Гарсиа Маркес стал в 1970-е годы у нас своим писателем не потому, что в нем учуяли «родной пессимизм», а потому, что в нем учуяли «родную волю». Не может Воля быть пессимистичной, но может быть трагичной, как «Реквием» Моцарта.

Творческая Воля жизни – это поливариантность, многообразие; догматизм – это стесывание всего сущего под единую мерку, под единообразие. Сегодня Догматизм опасен смертельно, за ним – Яма.

История дала нам шанс. Не мы ли сами взяли у нее аванс для Полета? Как мы им распорядимся?

Макондо без улыбки

Проследим путь Гарсиа Маркеса к творческой зрелости. Писательство требовало от него, как он выразился в карнавальном духе, «ослиного труда»[4].

После выхода романа «Сто лет одиночества» (1967) писатель не раз говорил, что для его создания ему потребовалось написать четыре ученические книги. И если разделить его путь на два больших этапа – ученичества и зрелости, сопоставить их, то сразу явно различие двух писательских ликов. Сначала перед нами молодой человек – его взгляд на окружающее исполнен непроницаемого драматизма; затем – зрелый писатель, для которого мир находится в постоянном движении между полюсами трагического и комического; выражение лица меняется от отчаяния к смеху. Но это будет не скоро, а начиналось Макондо с часто встречающегося в ранней журналистике Гарсиа Маркеса образа человека, лицо которого рассечено глубоким шрамом, лишившим его подвижности и способности улыбаться.

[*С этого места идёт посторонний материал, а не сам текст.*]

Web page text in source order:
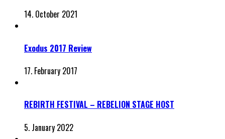
14. October 2021
Exodus 2017 Review
17. February 2017
REBIRTH FESTIVAL – REBELION STAGE HOST
5. January 2022
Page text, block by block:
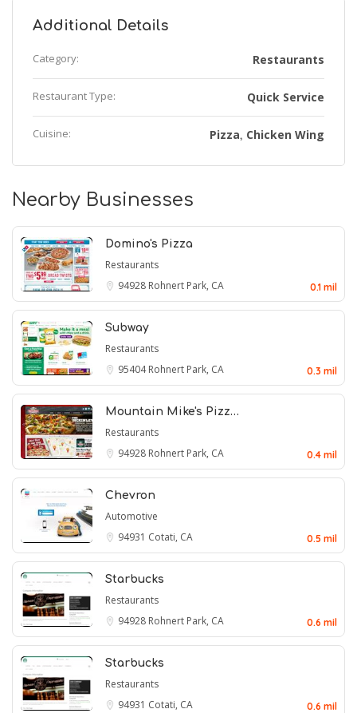
Additional Details
Category: Restaurants
Restaurant Type: Quick Service
Cuisine: Pizza, Chicken Wing
Nearby Businesses
Domino's Pizza
Restaurants
94928 Rohnert Park, CA 0.1 mil
Subway
Restaurants
95404Rohnert Park, CA 0.3 mil
Mountain Mike's Pizz…
Restaurants
94928 Rohnert Park, CA 0.4 mil
Chevron
Automotive
94931 Cotati, CA 0.5 mil
Starbucks
Restaurants
94928 Rohnert Park, CA 0.6 mil
Starbucks
Restaurants
94931 Cotati, CA 0.6 mil
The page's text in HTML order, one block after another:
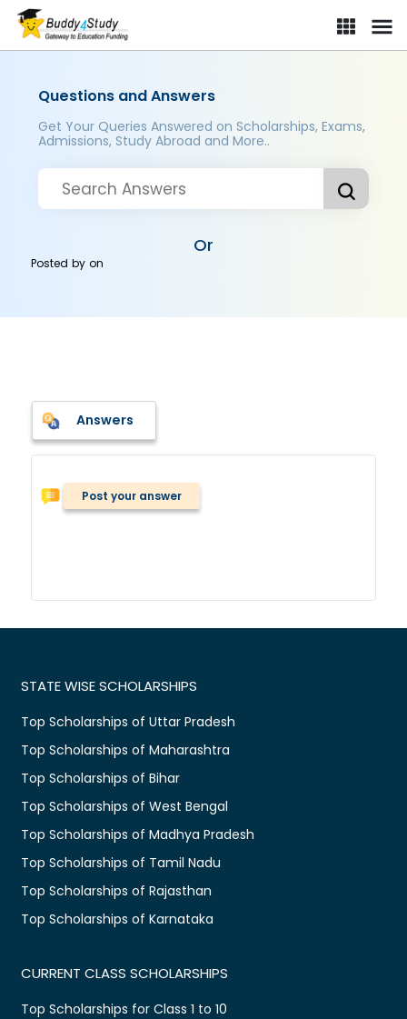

Первый период творчества Гарсиа Маркеса открывают рассказы, опубликованные им между 1947–1951 гг. Позднее, когда писатель получил известность, их издали без его ведома под заглавием «Глаза голубой собаки» (по названию одного из рассказов). Недовольный этим, писатель, говоря о четырех предварительных книгах, оставлял эти ранние рассказы за рамками своего творчества. Тем не менее, они заслуживают внимания.

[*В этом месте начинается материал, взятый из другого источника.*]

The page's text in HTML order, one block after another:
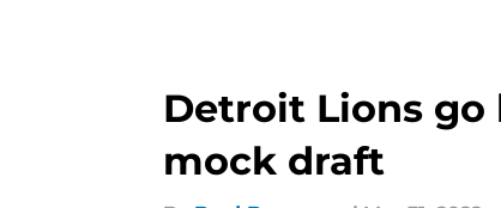
Detroit Lions go
mock draft
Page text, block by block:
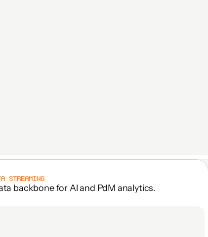
STREAMING
backbone for Al and PdM analytics.
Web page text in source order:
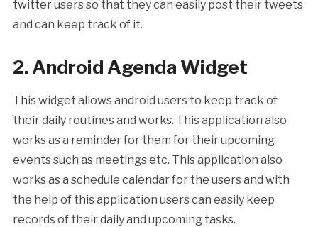
twitter users so that they can easily post their tweets
and can keep track of it.
2. Android Agenda Widget
This widget allows android users to keep track of
their daily routines and works. This application also
works as a reminder for them for their upcoming
events such as meetings etc. This application also
works as a schedule calendar for the users and with
the help of this application users can easily keep
records of their daily and upcoming tasks.
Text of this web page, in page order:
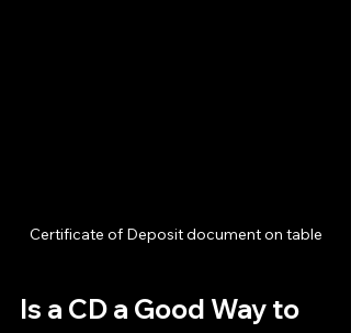
Certificate of Deposit document on table
Is a CD a Good Way to
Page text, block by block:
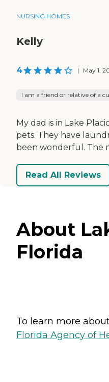
NURSING HOMES
Kelly
4 | May 1,
I am a friend or relative of a
My dad is in Lake
pets. They have
been wonderful. The
Read All Reviews
About
Florida
To learn more
Florida Agency of
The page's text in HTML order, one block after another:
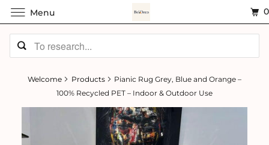
Welcome Products
Pianic Rug Grey, Blue and Orange –
100% Recycled PET – Indoor & Outdoor Use
Menu 0

Но прежде – несколько слов о биографии писателя. Долгое время считалось, что писатель родился, как об этом сообщали энциклопедии, 6 марта 1928 г., но когда стали готовиться к его 80-летнему юбилею, юбиляр (большой шутник, фантазер и любитель мистификаций) вдруг объявил, что в метрики вкралась ошибка, и ему уже вот-вот исполнится 80 лет. Бросились вносить исправления в энциклопедии, справочники. По последней версии, Гарсиа Маркес родился 6 марта 1927 г. в маленьком провинциальном поселке Аракатака в прикарибской зоне Колумбии, в краю банановых плантаций. Его отец Габриэль Элихио Гарсиа, недоучившийся юрист, ставший телеграфистом, был чужаком в Аракатаке, где с провинциальной подозрительностью воспринимали пришельцев. Мать – Луиза Сантьяго Маркес – была дочерью давнего жителя местечка, ветерана гражданских войн рубежа XIX – XX вв., убежденного сторонника партии либералов, отставного полковника Николаса Рикардо Маркеса Мехиа Игуаран, женатого на своей двоюродной сестре Транкилине Игуаран Котес.

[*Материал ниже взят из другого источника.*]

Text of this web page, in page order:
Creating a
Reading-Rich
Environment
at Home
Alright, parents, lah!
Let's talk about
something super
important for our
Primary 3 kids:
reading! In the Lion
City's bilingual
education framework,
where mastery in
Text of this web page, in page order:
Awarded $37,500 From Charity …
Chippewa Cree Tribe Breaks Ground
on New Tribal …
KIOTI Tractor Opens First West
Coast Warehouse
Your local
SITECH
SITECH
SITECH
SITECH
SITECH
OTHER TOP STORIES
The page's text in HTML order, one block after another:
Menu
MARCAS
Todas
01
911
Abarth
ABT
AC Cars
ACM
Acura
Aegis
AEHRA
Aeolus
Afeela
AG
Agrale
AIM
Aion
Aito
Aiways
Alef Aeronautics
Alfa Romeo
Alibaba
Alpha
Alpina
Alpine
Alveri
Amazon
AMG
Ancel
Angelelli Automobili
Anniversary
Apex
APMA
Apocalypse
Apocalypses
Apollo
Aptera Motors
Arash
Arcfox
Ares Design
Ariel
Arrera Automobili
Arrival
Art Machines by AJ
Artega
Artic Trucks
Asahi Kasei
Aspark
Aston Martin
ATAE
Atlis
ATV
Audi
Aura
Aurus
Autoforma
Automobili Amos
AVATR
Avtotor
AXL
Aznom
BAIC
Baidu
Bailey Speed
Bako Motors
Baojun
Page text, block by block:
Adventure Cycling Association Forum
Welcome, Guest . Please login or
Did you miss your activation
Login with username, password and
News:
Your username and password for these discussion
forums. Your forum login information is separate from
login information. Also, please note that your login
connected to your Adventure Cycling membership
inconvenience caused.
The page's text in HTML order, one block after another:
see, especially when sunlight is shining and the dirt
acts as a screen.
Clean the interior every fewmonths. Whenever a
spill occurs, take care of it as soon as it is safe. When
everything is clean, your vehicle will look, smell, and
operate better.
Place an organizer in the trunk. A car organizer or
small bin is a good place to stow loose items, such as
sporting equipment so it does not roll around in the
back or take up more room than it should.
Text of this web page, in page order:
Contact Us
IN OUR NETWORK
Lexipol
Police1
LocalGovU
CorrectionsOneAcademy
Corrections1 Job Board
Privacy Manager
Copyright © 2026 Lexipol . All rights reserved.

Один из основателей Аракатаки, как и другие бывшие участники войн, дед Гарсиа Маркеса безнадежно ожидал обещанную правительством пенсию. Родители согласились на брак дочери с телеграфистом, не принадлежавшим к «хорошему обществу», да еще консерватором по взглядам, только тогда, когда иного выхода не осталось, но с условием, что молодые будут жить в другом месте. Тем не менее первенец этого брака, будущий писатель, появился на свет в Аракатаке, куда Луиза приехала рожать по настоянию отца. В доме деда Габриэль воспитывался до восьми лет, его впечатления тех лет станут неиссякаемым источником воспоминаний и поэзии; родители (отец переквалифицировался в фармацевта) жили в городах Сукре и Барранкилья, которые также сыграют в его жизни и творчестве немалую роль. В 1940–1942 гг. Габриэль учился в большом портовом городе Барранкилье в иезуитской школе Сан-Хосе и впервые попробовал перо в школьной газете «Хувентуд». В 1943 г. он продолжил учебу в национальном колледже в высокогорном городке Сипакира, недалеко от Боготы. Здесь прежде случайное, чтение приобрело более систематический порядок.

Впоследствии Гарсиа Маркес не раз говорил, что в период зарождения литературных интересов крайне важным стало для него течение в колумбийской поэзии «Пьедра и Сьело» («Камень и Небо»). Молодые поэты-бунтари, появившиеся на арене литературной жизни Колумбии в конце 1930-х годов, назвали свое течение по заглавию стихотворного сборника испанского поэта Хуана Рамона Хименеса, который с начала гражданской войны в Испании жил в Новом Свете. Но это название – скорее поэтическая эмблема, нежели указание на источник. «Пьедра и Сьело» – университетская группа поэтов, выступивших за обновление, против обветшавшей поэтики испано-американского модернизма, который в Колумбии задержался дольше, чем в других латиноамериканских странах, против устарелых романтических штампов, экзотизма, риторичности, противопоставив манерности – напряженность духовного самовыражения, стремление к неожиданной метафорике и символическому обозначению действительности. Восприняли они и своеволие ассоциативных ходов сюрреализма, элементы его «поэтики хаоса» и сделали упор на смешении двух «рядов» бытия – материального и идеального. Один из участников группы, Карлос Мартин, ректор колледжа в Сипакире, где учился Гарсиа Маркес, существенно повлиял на круг его чтения и направление пробуждавшейся творческой энергии. Здесь же некоторые молодые преподаватели давали ученикам читать и адаптации, и оригинальные сочинения Маркса, Энгельса, Ленина. Формирование своих социалистических идеалов, хотя, разумеется, в юношески-расплывчатой форме, Гарсиа Маркес относит именно к этому периоду.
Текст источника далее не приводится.